You are given an integer array nums of length n and an integer numSlots such that 2 * numSlots >= n. There are numSlots slots numbered from 1 to numSlots.
You have to place all n integers into the slots such that each slot contains at most two numbers. The AND sum of a given placement is the sum of the bitwise AND of every number with its respective slot number.

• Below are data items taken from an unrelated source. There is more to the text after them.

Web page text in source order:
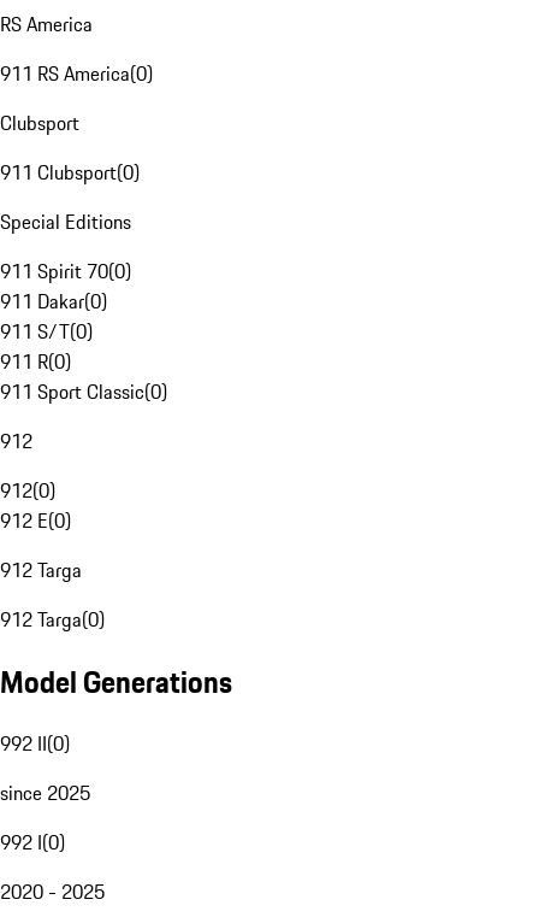
RS America
911 RS America(0)
Clubsport
911 Clubsport(0)
Special Editions
911 Spirit 70(0)
911 Dakar(0)
911 S/T(0)
911 R(0)
911 Sport Classic(0)
912
912(0)
912 E(0)
912 Targa
912 Targa(0)
Model Generations
992 II(0)
since 2025
992 I(0)
2020 - 2025

For example, the AND sum of placing the numbers [1, 3] into slot 1 and [4, 6] into slot 2 is equal to (1 AND 1) + (3 AND 1) + (4 AND 2) + (6 AND 2) = 1 + 1 + 0 + 2 = 4.
Return the maximum possible AND sum of nums given numSlots slots.
* Example 1:
Input: nums = [1,2,3,4,5,6], numSlots = 3
Output: 9
Explanation: One possible placement is [1, 4] into slot 1, [2, 6] into slot 2, and [3, 5] into slot 3.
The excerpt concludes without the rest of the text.